DEVICE CAN CHARGE INTERNAL SUPERCAPACITOR WHILE ALSO SPLITTING WATER INTO OXYGEN AND HYDROGEN
To increase the device’s surface area exposed to water, the team designed the electrodes at the nanoscale — thousands of times thinner than the thickness of a human hair. This increases the amount of hydrogen the device can produce and also stores more charge in the supercapacitor. Kaner says it will be possible to make versions larger than the prototype shown here because the components are inexpensive.
Mir Mousavi, a co-author of the paper and a professor of chemistry at Iran’s Tarbiat Modares University, says, “For hydrogen cars to be widely used, there remains a need for a technology that safely stores large quantities of hydrogen at normal pressure and temperature, instead of the pressurized cylinders that are currently in use.”.

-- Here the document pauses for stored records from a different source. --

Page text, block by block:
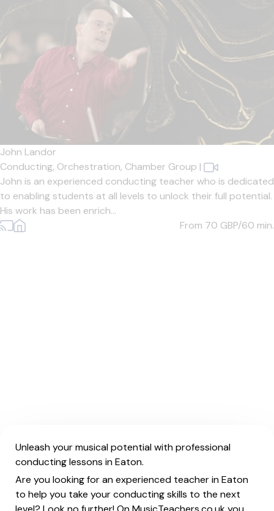
John Landor
Conducting, Orchestration, Chamber Group |
John is an experienced conducting teacher who is dedicated
to enabling students at all levels to unlock their full potential.
His work has been enrich...
From 70 GBP/60 min.
Unleash your musical potential with professional
conducting lessons in Eaton.
Are you looking for an experienced teacher in Eaton
to help you take your conducting skills to the next
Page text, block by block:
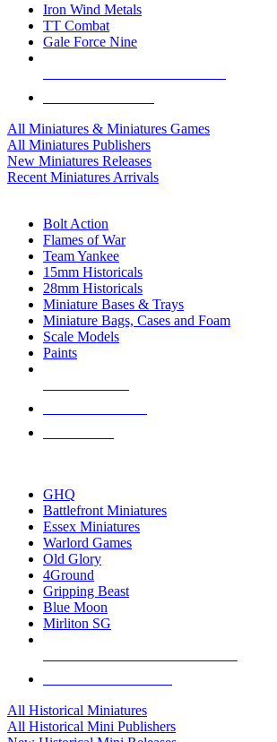
Iron Wind Metals
TT Combat
Gale Force Nine
All Miniatures & Miniatures Games
All Miniatures Publishers
New Miniatures Releases
Recent Miniatures Arrivals
Bolt Action
Flames of War
Team Yankee
15mm Historicals
28mm Historicals
Miniature Bases & Trays
Miniature Bags, Cases and Foam
Scale Models
Paints
GHQ
Battlefront Miniatures
Essex Miniatures
Warlord Games
Old Glory
4Ground
Gripping Beast
Blue Moon
Mirliton SG
All Historical Miniatures
All Historical Mini Publishers
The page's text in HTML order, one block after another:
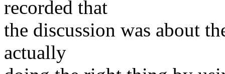
recorded that
the discussion was about
actually
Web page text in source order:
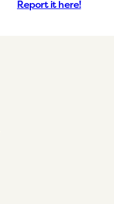
Report it here!
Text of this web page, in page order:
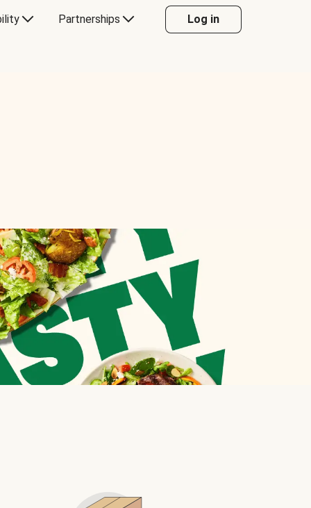
Partnerships Log in
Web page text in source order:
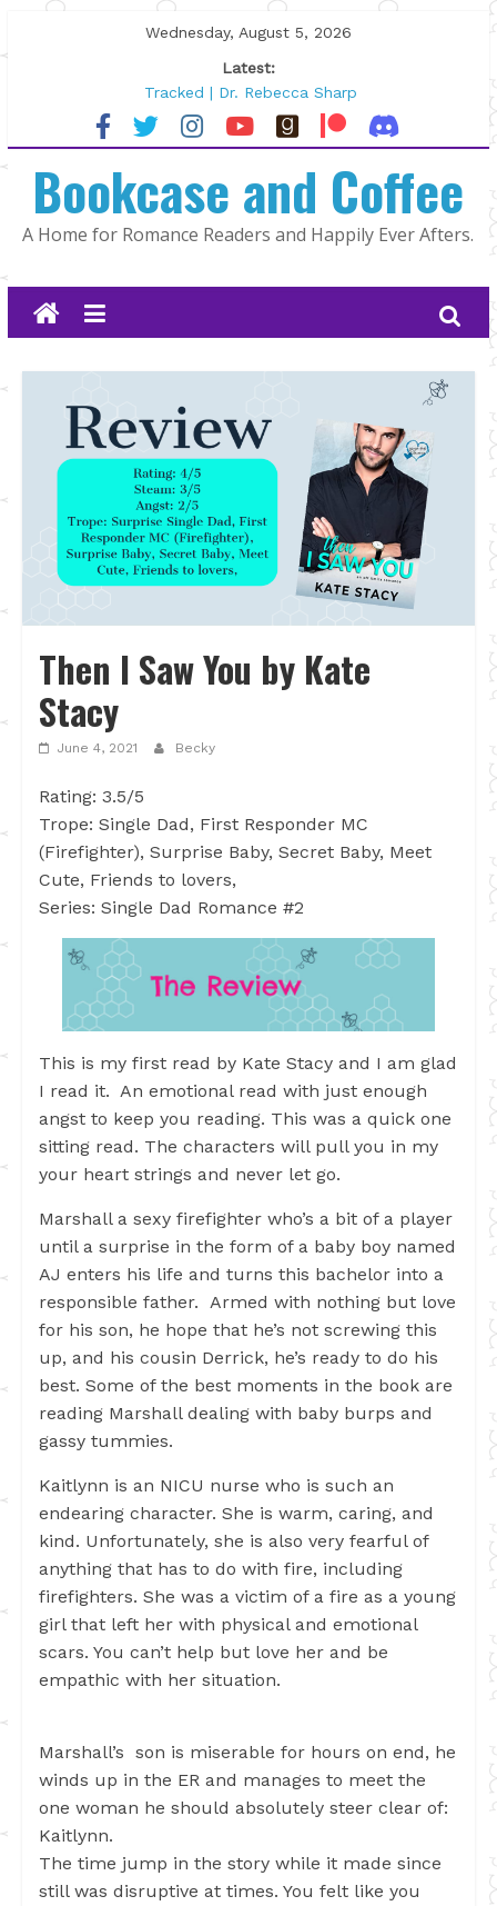
to
Wednesday, August 5, 2026
Latest:
Tracked | Dr. Rebecca Sharp
Wolftamer by Maggie Rapier
The CEO and The Mountain Man |
Lost and Found by Tarah DeWitt
The Pilot by Susan Stoker
Bookcase and Coffee
A Home for Romance Readers and Happily Ever Afters.
Then I Saw You by Kate
Stacy
June 4, 2021 Becky
Rating: 3.5/5
Trope: Single Dad, First Responder MC
(Firefighter), Surprise Baby, Secret Baby, Meet
Cute, Friends to lovers,
Series: Single Dad Romance #2
This is my first read by Kate Stacy and I am glad
I read it. An emotional read with just enough
angst to keep you reading. This was a quick one
sitting read. The characters will pull you in my
your heart strings and never let go.
Marshall a sexy firefighter who’s a bit of a player
until a surprise in the form of a baby boy named
AJ enters his life and turns this bachelor into a
responsible father. Armed with nothing but love
for his son, he hope that he’s not screwing this
up, and his cousin Derrick, he’s ready to do his
best. Some of the best moments in the book are
reading Marshall dealing with baby burps and
gassy tummies.
Kaitlynn is an NICU nurse who is such an
endearing character. She is warm, caring, and
kind. Unfortunately, she is also very fearful of
anything that has to do with fire, including
firefighters. She was a victim of a fire as a young
girl that left her with physical and emotional
scars. You can’t help but love her and be
empathic with her situation.
Marshall’s son is miserable for hours on end, he
winds up in the ER and manages to meet the
one woman he should absolutely steer clear of:
Kaitlynn.
The time jump in the story while it made since
still was disruptive at times. You felt like you

Kaner compares the combination supercapacitor/water splitter to the first time a phone, web browser and camera were combined into a smartphone. He thinks this may even lead to new applications the researchers haven’t considered yet.
The paper’s other co-authors are graduate student Yasin Shabangoli and postdoctoral scholars Abolhassan Noori and Mohammad Rahmanifar, all of Tarbiat Modares.
Their paper, “An integrated electrochemical device based on earth-abundant metals for both energy storage and conversion,” appears in the September 27 issue of Energy Storage Materials.